A jovem travesti Laura de Vermont, 18 anos, cujo nome de registro é
David Laurentino de Araújo, morreu em consequência de traumatismo
cranioencefálico e insuficiência respiratória, segundo o laudo
necroscópico do IML (Instituto Médico Legal), obtido pelo R7. Laura morreu no fim da madrugada de sábado (20), na zona leste de São Paulo.
Assinado pelo médico legista Daniel Lopes Marques Júnior, o laudo sobre
a morte de Laura também aponta que ela tinha uma marca de tiro no braço
esquerdo. O tiro foi disparado por um policial militar que tinha ido
prestar socorro à jovem, mas também se envolveu em uma briga com ela
após Laura tentar fugir no carro da polícia e batê-lo contra um muro.
Um detalhe chamou a atenção do legista e dos investigadores da Polícia
Civil e da Corregedoria da PM que investigam a morte de Laura: a
trajetória do tiro no braço esquerdo da jovem foi de baixo para cima, da
direita (parte interna) para a esquerda e da frente pra trás. Isso
indica a possibilidade de Laura estar rendida, já com as mãos
levantadas, quando foi baleada.
Os investigadores também trabalham para tentar determinar quando Laura
sofreu as lesões na cabeça que causaram a sua morte. Por volta das 4h,
Laura foi espancada por desconhecidos, até agora não identificados.
Enquanto escapava a pé pela avenida Nordestina, ela foi filmada. Estava
ensanguentada e repetia palavras desconexas.

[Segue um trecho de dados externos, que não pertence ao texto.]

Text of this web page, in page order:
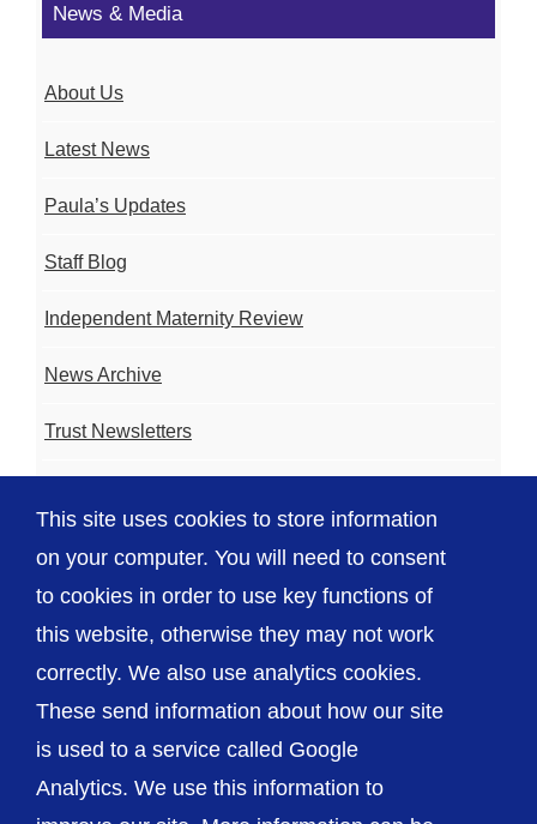
News & Media
About Us
Latest News
Paula’s Updates
Staff Blog
Independent Maternity Review
News Archive
Trust Newsletters
© The Shrewsbury and Telford Hospital NHS
Trust
This site uses cookies to store information
on your computer. You will need to consent
to cookies in order to use key functions of
this website, otherwise they may not work
correctly. We also use analytics cookies.
These send information about how our site
is used to a service called Google
Analytics. We use this information to

Chamada para prestar socorro à jovem, a Polícia Militar encontrou Laura
caminhando pela mesma avenida. Enquanto os dois PMs desceram do carro
da PM para tentar parar Laura, ela assumiu o controle do carro e dirigiu
por alguns metros, parando somente quando bateu contra o muro de um
condomínio residencial. A família de Laura diz que ela não sabia
dirigir.
Nesse momento, os PMs agrediram Laura e um deles, Ailton de Jesus, 43
anos, atirou contra a jovem. Mais tarde as agressões e o tiro levaram os
dois policias para a prisão, pois ambos tentaram enganar a Polícia
Civil e falaram que não haviam batido ou atirado contra Laura.
Presos no sábado, os PMs foram soltos quarta-feira (24), por ordem do
juiz Antonio Maria Patiño Zorz. Ailton e Diego Clemente Mendes, 22, do
39º Batalhão, foram libertados após o pagamento de um salário mínimo
cada um e com o compromisso de não chegar perto das testemunhas da morte
de Laura.
O ataque contra Laura
Há uma semana, no dia 19, Laura saiu de casa, no bairro da Vila Nova
Curuça, onde a jovem vivia com pai, mãe e irmã, para participar de uma
festa com amigos na avenida Nordestina, uma das mais movimentadas da
periferia da zona leste de São Paulo.
Por volta das 4h do sábado (20/06), Laura foi vista caminhando
desesperada pela avenida Nordestina, ensanguentada e desorientada.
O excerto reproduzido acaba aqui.